On Mar 26, Zacks Investment Research downgraded NCI Building Systems Inc. (NCS), a metal building components maker, to a Zacks Rank #5 (Strong Sell).
Why the Downgrade?
NCI Building has witnessed sharp downward estimate revisions after reporting a loss per share of 5 cents in the first quarter of fiscal 2014. However, the loss was narrower than the prior-year quarter loss of 19 cents but compared unfavorably with the Zacks Consensus Estimate of gain per share of one cent.
Sales climbed 4.4% year over year to $311 million but lagged the Zacks Consensus Estimate.
Management did not provide any specific guidance for fiscal 2014. Given the recent steady improvement in business conditions at architectural firms, non-residential new construction is expected to witness single-digit year-over-year growth.
Additionally, an important raw material for NCI Buildings is steel.

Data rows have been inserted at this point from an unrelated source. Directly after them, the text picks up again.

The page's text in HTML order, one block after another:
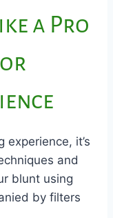
a Pro
experience, it’s
and
blunt using
by filters
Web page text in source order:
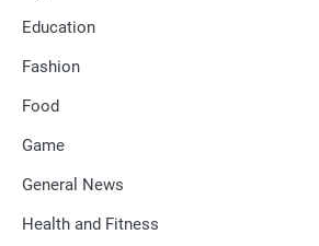
Education
Fashion
Food
Game
General News
Health and Fitness
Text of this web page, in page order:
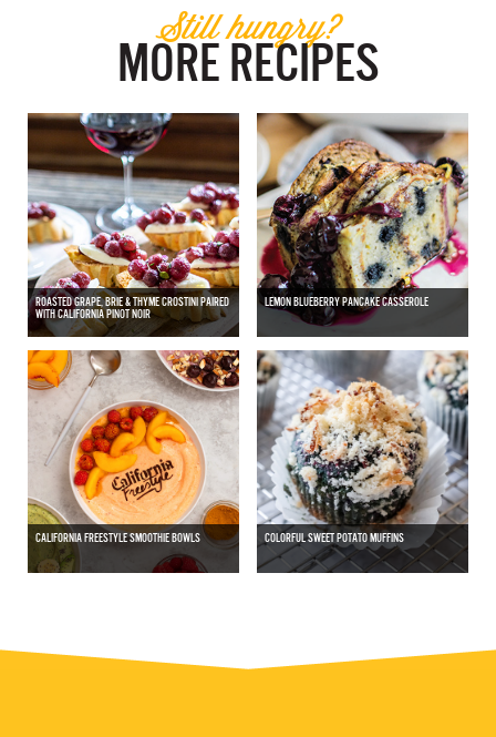
Still hungry?
MORE RECIPES
ROASTED GRAPE, BRIE & THYME CROSTINI PAIRED
WITH CALIFORNIA PINOT NOIR
LEMON BLUEBERRY PANCAKE CASSEROLE
CALIFORNIA FREESTYLE SMOOTHIE BOWLS COLORFUL SWEET POTATO MUFFINS
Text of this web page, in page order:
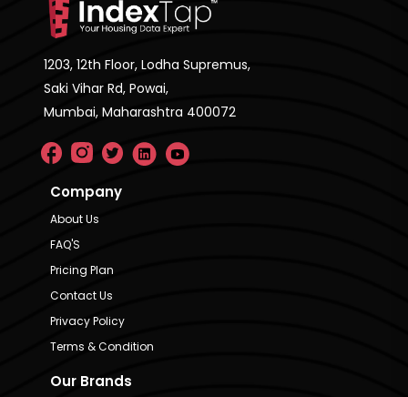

The steel industry is cyclical in nature and the metal’s price has been highly volatile in the past few years. If the price fluctuation persists in the future, it could compress NCI Buildings’ margins.
Following the first-quarter earnings announcement, the Zacks Consensus Estimate for NCI Building declined 11% to 24 cents per share for 2014 and 6% to 61 cents per share for 2015.
Other Stocks to Consider
Some other stocks in the sector that warrant a look include Gibraltar Industries, Inc. (ROCK), USG Corporation (USG) and United Rentals, Inc. (URI). While Gibraltar sports a Zacks Rank #1 (Strong Buy), USG Corporation and United Rentals have a Zacks Rank #2 (Buy).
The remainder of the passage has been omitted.